Thanos Store implements the Thanos Store API and makes the metric data stored in the S3 bucket available to the Thanos Querier. To do that it observes the configured S3 Bucket and reads the metadata of the stored storage buckets available in S3.

Thanos Querier​

Querier implements the Prometheus Query API and understands PromQL. It then sends the query using the aforementioned Store API to all known Thanos Stores (discovered using service discovery) and awaits the metric information from the stores, be it directly from Prometheus via the sidecar or metrics stored in S3 Object storage via Thanos Store.

Thanos Compactor​

It does not make a lot of sense to keep old metrics that are scraped every 15 or 30 seconds forever. At some point these metrics would no longer be useful to make sense of your metrics. This is where the Thanos Compactor comes in. It creates aggregates of old metrics based on rules. It will for example aggregate metrics that are older than 30 days into 5 minute chunks. This saves resources and still gives you almost the same accuracy when looking at longer timespans. After those metrics have been aggregated, they are written back into the S3 bucket and the metadata gets updated.

Thanos Ruler​

The Ruler component is the Thanos equivalent of Recording Rules. It can look at all Store APIs and generate new metrics according to the Recording Rules fed into the Ruler component. However since this rule processing is not done against a local datastore, it is possible that these new metric datapoints will not always be generated as it relies on a reliable data source to do this in the required intervals.

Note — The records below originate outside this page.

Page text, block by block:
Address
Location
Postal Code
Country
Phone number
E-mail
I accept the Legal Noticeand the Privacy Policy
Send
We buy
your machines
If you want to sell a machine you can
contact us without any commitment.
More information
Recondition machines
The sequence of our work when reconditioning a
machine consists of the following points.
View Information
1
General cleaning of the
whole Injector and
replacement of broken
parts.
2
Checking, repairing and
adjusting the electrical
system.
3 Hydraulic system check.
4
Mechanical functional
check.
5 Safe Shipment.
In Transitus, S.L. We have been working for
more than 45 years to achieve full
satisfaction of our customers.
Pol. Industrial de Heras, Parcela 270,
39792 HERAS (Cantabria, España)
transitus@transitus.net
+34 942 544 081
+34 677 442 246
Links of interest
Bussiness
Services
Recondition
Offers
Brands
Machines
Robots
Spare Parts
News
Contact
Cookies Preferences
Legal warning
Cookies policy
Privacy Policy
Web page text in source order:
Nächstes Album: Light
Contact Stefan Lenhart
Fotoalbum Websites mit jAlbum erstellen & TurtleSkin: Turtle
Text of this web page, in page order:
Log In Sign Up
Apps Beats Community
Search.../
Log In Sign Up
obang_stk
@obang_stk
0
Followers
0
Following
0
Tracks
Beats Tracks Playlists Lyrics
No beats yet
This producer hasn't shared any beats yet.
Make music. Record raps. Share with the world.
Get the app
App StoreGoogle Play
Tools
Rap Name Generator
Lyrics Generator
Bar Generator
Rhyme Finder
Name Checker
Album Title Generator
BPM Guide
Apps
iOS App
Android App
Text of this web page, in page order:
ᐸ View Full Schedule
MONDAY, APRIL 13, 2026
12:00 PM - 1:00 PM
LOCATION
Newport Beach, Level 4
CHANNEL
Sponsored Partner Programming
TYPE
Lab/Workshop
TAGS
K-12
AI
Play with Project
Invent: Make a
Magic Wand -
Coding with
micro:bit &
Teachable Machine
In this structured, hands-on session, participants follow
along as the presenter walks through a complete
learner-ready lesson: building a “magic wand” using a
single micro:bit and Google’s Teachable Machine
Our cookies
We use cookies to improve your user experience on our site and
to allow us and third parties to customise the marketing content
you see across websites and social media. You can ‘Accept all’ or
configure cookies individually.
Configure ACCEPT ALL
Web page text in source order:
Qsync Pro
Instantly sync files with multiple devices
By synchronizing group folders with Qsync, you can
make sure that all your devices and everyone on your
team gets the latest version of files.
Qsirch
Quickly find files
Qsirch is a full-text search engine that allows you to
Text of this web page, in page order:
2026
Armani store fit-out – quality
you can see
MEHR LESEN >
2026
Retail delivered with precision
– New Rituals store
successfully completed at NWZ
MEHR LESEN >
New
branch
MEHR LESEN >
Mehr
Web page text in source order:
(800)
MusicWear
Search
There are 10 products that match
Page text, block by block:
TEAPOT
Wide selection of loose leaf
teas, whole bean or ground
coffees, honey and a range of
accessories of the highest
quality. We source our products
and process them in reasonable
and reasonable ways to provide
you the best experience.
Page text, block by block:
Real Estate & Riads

Architecture in a Cluster​

Thanos Architecture

As we can see, there are quite a few things going on in this architectural view of the system, but on the other hand it is fairly simple to understand as the components are nicely decoupled from each other.

An interesting thing here is that the drawing has multiple Prometheus instances with multiple sidecars. Thanos actually allows for deduplication of timeseries data. The data uploaded from the sidecars contains information about which prometheus instance the metrics are generated from, and adds that. The Querier can then deduplicate this data so that the metrics shown in Grafana are consistent and do not come sometimes from Prometheus A and sometimes from Prometheus B.

This design also allows for an interesting other Use Case: querying multiple clusters. As long as the storage location used by the sidecars for uploading the metrics is identical, the time series data is available to the Thanos Store and therefor the Querier and Grafana. That even allows to run Grafana, Querier and Store in a completely different part of the world if need be.

Is it worth it?​

Pros​

  • highly available Prometheus
  • increased reliability (decoupled query component)
  • infinite metric storage
  • query multiple clusters from a single point
  • easy to scale

Cons​

  • more complex architecture
  • increased resource usage

What are the biggest benefits for us?​

As stated in the beginning of this article one of our objectives for implementing Thanos was the increased metric retention to be able to look back further in time.

The most interesting features for us are to be able to:

  • analyze trends and identify anomalies within the mobile core network
  • visualize and graph service usage
  • predict service usage on peak days (think New Years Eve)
  • observe behaviour over multiple deployments (regions, customers and cloud providers)

Summary​

Even though Thanos comes with an increased architectural and operational complexity, we have to say after running it for a while, we think it is totally worth it. We can make architecture decisions by looking further back in time than before. It also has the additional advantage that a misconfiguration of a Prometheus deployment does not pull down the whole stack as Prometheus is HA and only updates one at a time. If the deployment fails, we can get notified and the deployment can be aborted. Also upgrades of the whole monitoring stack, can now be done gradually, which is also a great advantage for us!